Direi di sì. E da quest’anno i risultati aumenteranno, perché la nostra attività si sta consolidando. A oggi sono indipendenti quattro di loro, il 50%. Nell’anno in corso probabilmente, se le vendite lo consentiranno, questo sogno si potrà realizzare per altre tre donne. È un obiettivo ambizioso ma possibile. Per questo chiediamo a tutti di venirci a trovare in presenza o nel nostro shop online.
In poco tempo avete già ricevuto molti premi e riconoscimenti…
Sì, nel 2018 i nostri sforzi sono stati riconosciuti dalla Kering Foundation, fondazione filantropica dell’omonimo gruppo internazionale leader in abbigliamento e accessori di lusso (e proprietario dei marchi Gucci, Balenciaga, Bottega Veneta, Saint Laurent, Alexander McQueen, Brioni, ndr) che ci ha assegnato il secondo premio tra gli Awards for Social Entrepreneurs.

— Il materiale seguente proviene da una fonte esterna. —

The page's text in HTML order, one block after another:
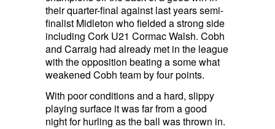
their quarter-final against last years semi-
finalist Midleton who fielded a strong side
including Cork U21 Cormac Walsh. Cobh
and Carraig had already met in the league
with the opposition beating a some what
weakened Cobh team by four points.
With poor conditions and a hard, slippy
playing surface it was far from a good
night for hurling as the ball was thrown in.
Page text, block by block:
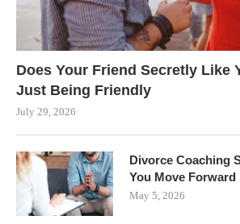
Does Your Friend Secretly Like
Just Being Friendly
July 29, 2026
Divorce Coaching
You Move Forward
May 5, 2026
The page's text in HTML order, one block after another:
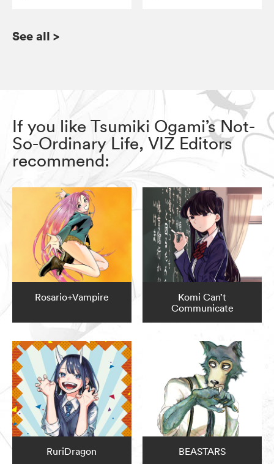
See all >
If you like Tsumiki Ogami’s Not-
So-Ordinary Life, VIZ Editors
recommend:
Rosario+Vampire
Komi Can’t
Communicate
RuriDragon BEASTARS
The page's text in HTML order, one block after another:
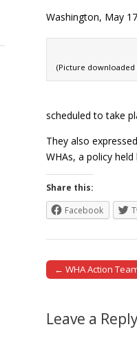
Washington, May
(Picture downloaded
scheduled to take
They also
WHAs, a policy
Share this:
Facebook
Post navigation
← WHA Action
Leave a
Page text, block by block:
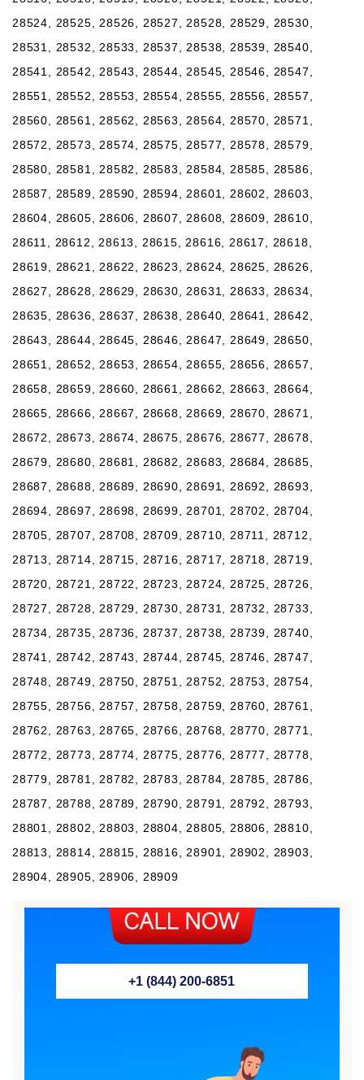
28524, 28525, 28526, 28527, 28528, 28529, 28530,
28531, 28532, 28533, 28537, 28538, 28539, 28540,
28541, 28542, 28543, 28544, 28545, 28546, 28547,
28551, 28552, 28553, 28554, 28555, 28556, 28557,
28560, 28561, 28562, 28563, 28564, 28570, 28571,
28572, 28573, 28574, 28575, 28577, 28578, 28579,
28580, 28581, 28582, 28583, 28584, 28585, 28586,
28587, 28589, 28590, 28594, 28601, 28602, 28603,
28604, 28605, 28606, 28607, 28608, 28609, 28610,
28611, 28612, 28613, 28615, 28616, 28617, 28618,
28619, 28621, 28622, 28623, 28624, 28625, 28626,
28627, 28628, 28629, 28630, 28631, 28633, 28634,
28635, 28636, 28637, 28638, 28640, 28641, 28642,
28643, 28644, 28645, 28646, 28647, 28649, 28650,
28651, 28652, 28653, 28654, 28655, 28656, 28657,
28658, 28659, 28660, 28661, 28662, 28663, 28664,
28665, 28666, 28667, 28668, 28669, 28670, 28671,
28672, 28673, 28674, 28675, 28676, 28677, 28678,
28679, 28680, 28681, 28682, 28683, 28684, 28685,
28687, 28688, 28689, 28690, 28691, 28692, 28693,
28694, 28697, 28698, 28699, 28701, 28702, 28704,
28705, 28707, 28708, 28709, 28710, 28711, 28712,
28713, 28714, 28715, 28716, 28717, 28718, 28719,
28720, 28721, 28722, 28723, 28724, 28725, 28726,
28727, 28728, 28729, 28730, 28731, 28732, 28733,
28734, 28735, 28736, 28737, 28738, 28739, 28740,
28741, 28742, 28743, 28744, 28745, 28746, 28747,
28748, 28749, 28750, 28751, 28752, 28753, 28754,
28755, 28756, 28757, 28758, 28759, 28760, 28761,
28762, 28763, 28765, 28766, 28768, 28770, 28771,
28772, 28773, 28774, 28775, 28776, 28777, 28778,
28779, 28781, 28782, 28783, 28784, 28785, 28786,
28787, 28788, 28789, 28790, 28791, 28792, 28793,
28801, 28802, 28803, 28804, 28805, 28806, 28810,
28813, 28814, 28815, 28816, 28901, 28902, 28903,
28904, 28905, 28906, 28909
+1 (844) 200-6851
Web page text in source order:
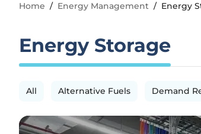
Home / Energy Management / Energy
Energy Storage
All Alternative Fuels Demand
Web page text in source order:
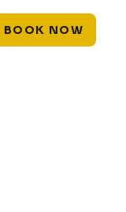
BOOK NOW
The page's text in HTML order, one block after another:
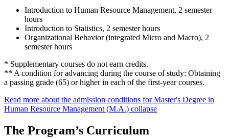
Introduction to Human Resource Management, 2 semester
hours
Introduction to Statistics, 2 semester hours
Organizational Behavior (integrated Micro and Macro), 2
semester hours
* Supplementary courses do not earn credits.
** A condition for advancing during the course of study: Obtaining
a passing grade (65) or higher in each of the first-year courses.
Read more about the admission conditions for Master's Degree in
Human Resource Management (M.A.) collapse
The Program’s Curriculum
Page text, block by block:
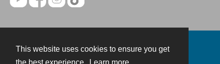
This website uses cookies to ensure you get
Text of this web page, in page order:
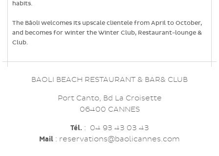
habits.
The Bâoli welcomes its upscale clientele from April to October,
and becomes for winter the Winter Club, Restaurant-lounge &
Club.
BAOLI BEACH RESTAURANT & BAR& CLUB
Port Canto, Bd La Croisette
06400 CANNES
Tél. : 04 93 43 03 43
Mail : reservations@baolicannes.com
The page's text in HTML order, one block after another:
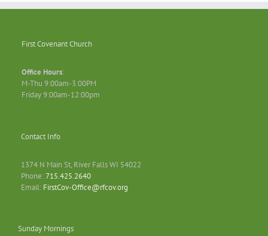
First Covenant Church
Office Hours:
M-Thu 9:00am-3:00PM
Friday 9:00am-12:00pm
Contact Info
1374 N Main St, River Falls WI 54022
Phone:715.425.2640
Email: FirstCov-Office@rfcov.org
Sunday Mornings
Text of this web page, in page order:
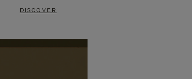
DISCOVER

Qual è l’ultima collezione che avete licenziato e come la descriveresti?
La Primavera-Estate 2021, che uscirà a metà marzo, in occasione della quale realizzeremo un evento nei nuovi spazi in via Parini. Quella precedente, l’Autunno-Inverno 2020, era stata sviluppata interamente durante l’emergenza sanitaria provocata dal Covid- 19: per questo è composta di soli tre capi. Sul sito di Colori Vivi si possono vedere gli scatti realizzati dalla fotografa Federica Borgato. Descriverei la collezione con le parole della stilista Alessandra Montanaro: la bellezza della diversità.